On Sat, 11 Oct 2025 08:11:42 -0700
Manivannan Sadhasivam <mani at kernel.org> wrote:

> On Sat, Oct 11, 2025 at 07:25:26AM +0200, Lukas Wunner wrote:
> > [cc += Mani]
> > 
> > On Sat, Oct 11, 2025 at 07:12:49AM +0200, Christian Zigotzky wrote:  
> > > On 09 October 2025 at 07:37 am, Lukas Wunner wrote:  
> > > > On Thu, Oct 09, 2025 at 06:54:58AM +0200, Christian Zigotzky wrote:  
> > > > > On 08 October 2025 at 09:51 pm, Bjorn Helgaas wrote:  
> > > > > > On Wed, Oct 08, 2025 at 06:35:42PM +0200, Christian Zigotzky wrote:  
> > > > > > > Our PPC boards [1] have boot problems since the pci-v6.18-changes. [2]
> > > > > > > 
> > > > > > > Without the pci-v6.18-changes, the PPC boards boot without any problems.
> > > > > > > 
> > > > > > > Boot log with error messages:
> > > > > > > https://github.com/user-attachments/files/22782016/Kernel_6.18_with_PCI_changes.log
> > > > > > > 
> > > > > > > Further information: https://github.com/chzigotzky/kernels/issues/17  
> > > > > > Do you happen to have a similar log from a recent working kernel,
> > > > > > e.g., v6.17, that we could compare with?  
> > > > > Thanks for your answer.

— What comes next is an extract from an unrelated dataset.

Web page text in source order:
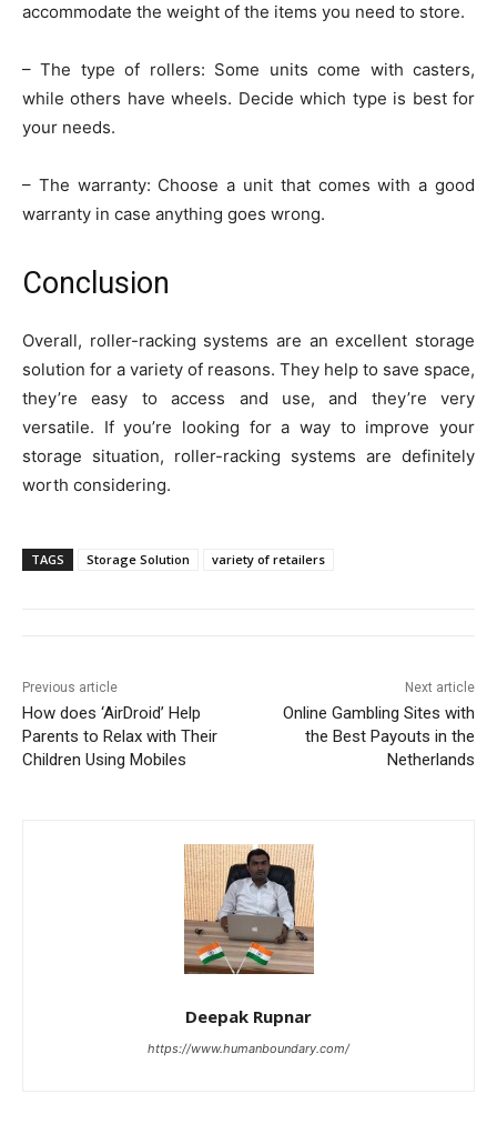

Here is a similar log from the kernel 6.17.0:
> > > > > https://github.com/user-attachments/files/22789946/Kernel_6.17.0_Cyrus_Plus_board_P5040.log  
> > > > These lines are added in v6.18:
> > > > 
> > > >    pci 0000:01:00.0: ASPM: DT platform, enabling L0s-up L0s-dw L1 ASPM-L1.1 ASPM-L1.2 PCI-PM-L1.1 PCI-PM-L1.2
> > > >    pci 0000:01:00.0: ASPM: DT platform, enabling ClockPM
> > > >    pci 0001:01:00.0: ASPM: DT platform, enabling L0s-up L0s-dw L1 ASPM-L1.1 ASPM-L1.2 PCI-PM-L1.1 PCI-PM-L1.2
> > > >    pci 0001:01:00.0: ASPM: DT platform, enabling ClockPM
> > > >    pci 0001:03:00.0: ASPM: DT platform, enabling L0s-up L0s-dw L1 ASPM-L1.1 ASPM-L1.2 PCI-PM-L1.1 PCI-PM-L1.2
> > > >    pci 0001:03:00.0: ASPM: DT platform, enabling ClockPM
> > > > 
> > > > Possible candidate:
> > > > 
> > > > f3ac2ff14834 ("PCI/ASPM: Enable all ClockPM and ASPM states for devicetree platforms")  
> > > 
> > > After reverting the commit f3ac2ff14834, the kernel boots without any
> > > problems.
> > > 
> > > f3ac2ff14834 ("PCI/ASPM: Enable all ClockPM and ASPM states for devicetree
> > > platforms") is the bad commit.  
> > 
> > Hi Mani, your commit f3ac2ff14834 is causing a regression on certain
> > powerpc machines.  Any ideas?
> >   
> 
> Hi Lukas,
> 
> Thanks for looping me in. The referenced commit forcefully enables ASPM on all
> DT platforms as we decided to bite the bullet finally.
> 
> Looks like the device (0000:01:00.0) doesn't play nice with ASPM even though it
> advertises ASPM capability.
> 
> Christian, could you please test the below change and see if it fixes the issue?
> 
> diff --git a/drivers/pci/quirks.c b/drivers/pci/quirks.c
> index 214ed060ca1b..e006b0560b39 100644
> --- a/drivers/pci/quirks.c
> +++ b/drivers/pci/quirks.c
> @@ -2525,6 +2525,15 @@ static void quirk_disable_aspm_l0s_l1(struct pci_dev *dev)
>   */
>  DECLARE_PCI_FIXUP_FINAL(PCI_VENDOR_ID_ASMEDIA, 0x1080, quirk_disable_aspm_l0s_l1);
>  
> +
> +static void quirk_disable_aspm_all(struct pci_dev *dev)
> +{
> +       pci_info(dev, "Disabling ASPM\n");
> +       pci_disable_link_state(dev, PCIE_LINK_STATE_ALL);
> +}
> +
> +DECLARE_PCI_FIXUP_FINAL(PCI_VENDOR_ID_ATI, 0x6738, quirk_disable_aspm_all);
> +
>  /*
>   * Some Pericom PCIe-to-PCI bridges in reverse mode need the PCIe Retrain
>   * Link bit cleared after starting the link retrain process to allow this
> 
> 
> Going forward, we should be quirking the devices if they behave erratically.
> 
> - Mani
> 

I also observed issues with the commit f3ac2ff14834 ("PCI/ASPM: Enable all
ClockPM and ASPM states for devicetree platforms")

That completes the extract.